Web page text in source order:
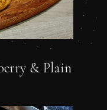
& Plain
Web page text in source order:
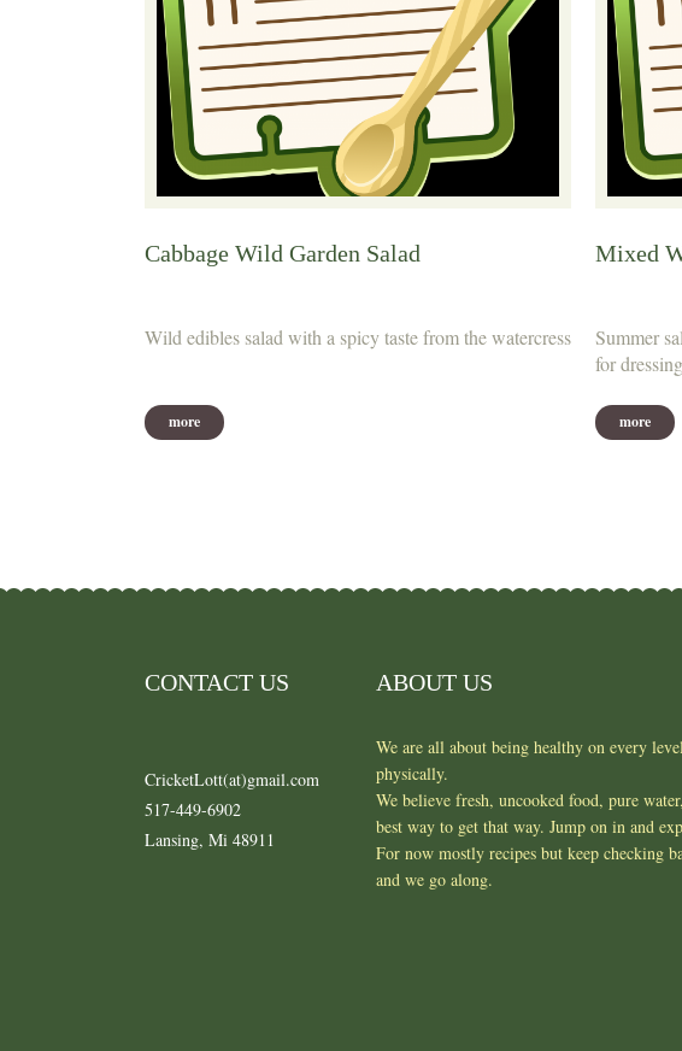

━━━━

-- Task details --
Retype the whole listing above exactly as written. Skip the pictures.

-- Answer for the task --
Web page text in source order:
& Plain
Web page text in source order:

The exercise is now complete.